INSTRUCTIONS TO FOLLOW:
The expected copy holds every entry exactly and none of the pictures.

-------- GIVEN ENTRIES

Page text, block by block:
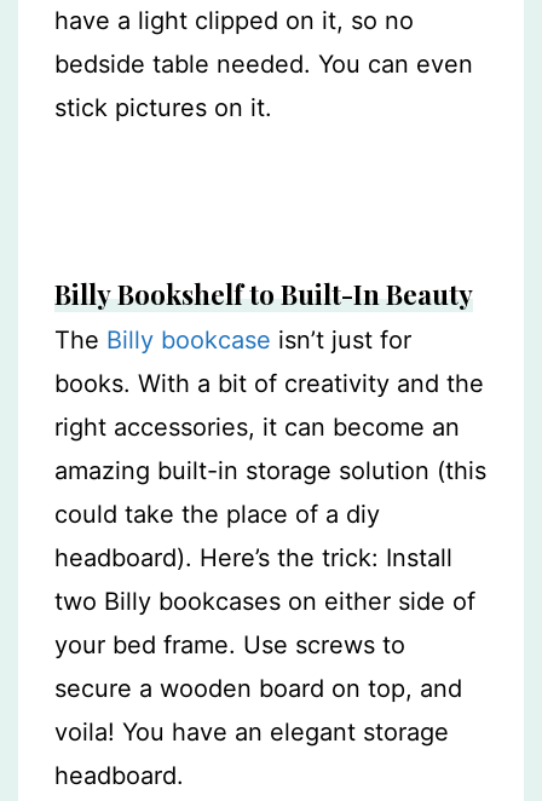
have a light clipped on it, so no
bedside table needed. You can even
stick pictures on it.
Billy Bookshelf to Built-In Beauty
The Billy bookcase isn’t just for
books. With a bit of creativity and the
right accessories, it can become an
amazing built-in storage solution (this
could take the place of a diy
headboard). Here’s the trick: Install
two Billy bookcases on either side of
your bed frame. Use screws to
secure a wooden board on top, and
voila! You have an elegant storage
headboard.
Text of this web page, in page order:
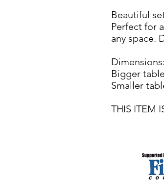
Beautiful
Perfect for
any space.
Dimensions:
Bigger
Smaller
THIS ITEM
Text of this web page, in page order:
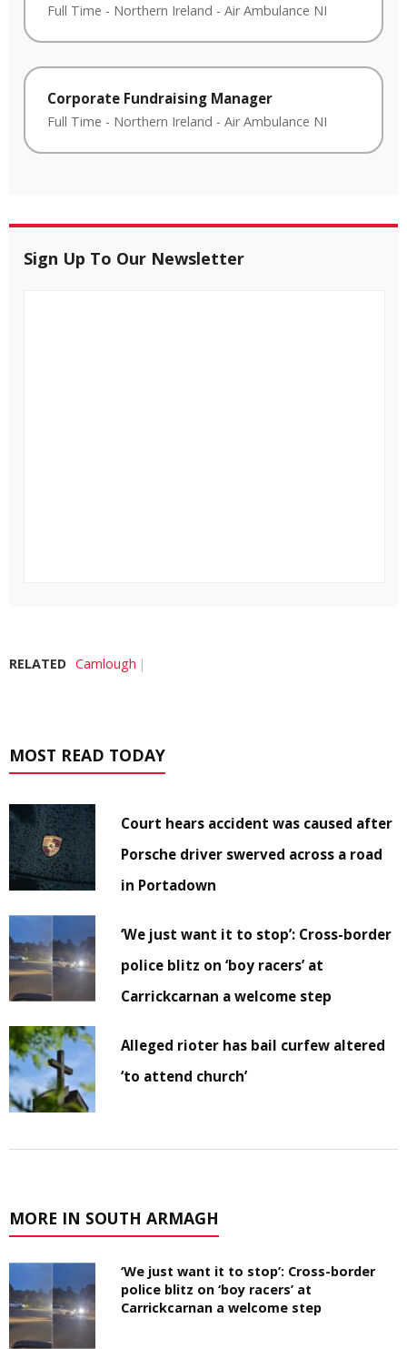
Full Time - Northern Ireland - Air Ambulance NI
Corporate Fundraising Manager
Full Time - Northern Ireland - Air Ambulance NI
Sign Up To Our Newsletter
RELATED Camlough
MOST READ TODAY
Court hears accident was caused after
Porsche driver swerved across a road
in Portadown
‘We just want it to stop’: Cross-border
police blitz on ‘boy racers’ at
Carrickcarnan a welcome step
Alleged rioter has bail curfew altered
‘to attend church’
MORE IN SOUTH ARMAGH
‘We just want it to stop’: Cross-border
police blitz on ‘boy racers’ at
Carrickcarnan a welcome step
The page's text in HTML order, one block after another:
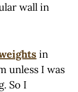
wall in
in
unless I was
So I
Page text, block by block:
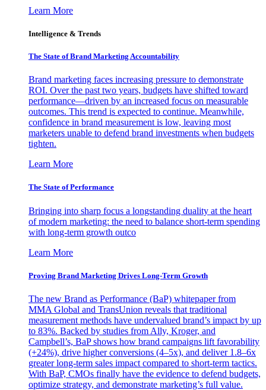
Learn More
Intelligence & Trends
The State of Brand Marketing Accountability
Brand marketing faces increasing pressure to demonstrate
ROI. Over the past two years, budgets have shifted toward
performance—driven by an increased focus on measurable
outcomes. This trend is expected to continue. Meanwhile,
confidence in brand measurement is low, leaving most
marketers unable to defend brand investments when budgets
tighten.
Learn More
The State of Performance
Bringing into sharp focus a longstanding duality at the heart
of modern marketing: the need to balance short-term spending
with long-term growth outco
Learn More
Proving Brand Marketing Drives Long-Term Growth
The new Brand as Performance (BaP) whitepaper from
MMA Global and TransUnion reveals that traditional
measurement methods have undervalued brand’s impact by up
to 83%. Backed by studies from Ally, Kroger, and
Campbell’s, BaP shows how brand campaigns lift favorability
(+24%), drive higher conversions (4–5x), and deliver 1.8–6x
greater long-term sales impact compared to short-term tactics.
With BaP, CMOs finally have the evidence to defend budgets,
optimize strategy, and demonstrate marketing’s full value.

----------------

TASK RESULT:
Page text, block by block:
have a light clipped on it, so no
bedside table needed. You can even
stick pictures on it.
Billy Bookshelf to Built-In Beauty
The Billy bookcase isn’t just for
books. With a bit of creativity and the
right accessories, it can become an
amazing built-in storage solution (this
could take the place of a diy
headboard). Here’s the trick: Install
two Billy bookcases on either side of
your bed frame. Use screws to
secure a wooden board on top, and
voila! You have an elegant storage
headboard.
Text of this web page, in page order:
Beautiful
Perfect for
any space.
Dimensions:
Bigger
Smaller
THIS ITEM
Text of this web page, in page order:
Full Time - Northern Ireland - Air Ambulance NI
Corporate Fundraising Manager
Full Time - Northern Ireland - Air Ambulance NI
Sign Up To Our Newsletter
RELATED Camlough
MOST READ TODAY
Court hears accident was caused after
Porsche driver swerved across a road
in Portadown
‘We just want it to stop’: Cross-border
police blitz on ‘boy racers’ at
Carrickcarnan a welcome step
Alleged rioter has bail curfew altered
‘to attend church’
MORE IN SOUTH ARMAGH
‘We just want it to stop’: Cross-border
police blitz on ‘boy racers’ at
Carrickcarnan a welcome step
The page's text in HTML order, one block after another:
wall in
in
unless I was
So I
Page text, block by block:
Learn More
Intelligence & Trends
The State of Brand Marketing Accountability
Brand marketing faces increasing pressure to demonstrate
ROI. Over the past two years, budgets have shifted toward
performance—driven by an increased focus on measurable
outcomes. This trend is expected to continue. Meanwhile,
confidence in brand measurement is low, leaving most
marketers unable to defend brand investments when budgets
tighten.
Learn More
The State of Performance
Bringing into sharp focus a longstanding duality at the heart
of modern marketing: the need to balance short-term spending
with long-term growth outco
Learn More
Proving Brand Marketing Drives Long-Term Growth
The new Brand as Performance (BaP) whitepaper from
MMA Global and TransUnion reveals that traditional
measurement methods have undervalued brand’s impact by up
to 83%. Backed by studies from Ally, Kroger, and
Campbell’s, BaP shows how brand campaigns lift favorability
(+24%), drive higher conversions (4–5x), and deliver 1.8–6x
greater long-term sales impact compared to short-term tactics.
With BaP, CMOs finally have the evidence to defend budgets,
optimize strategy, and demonstrate marketing’s full value.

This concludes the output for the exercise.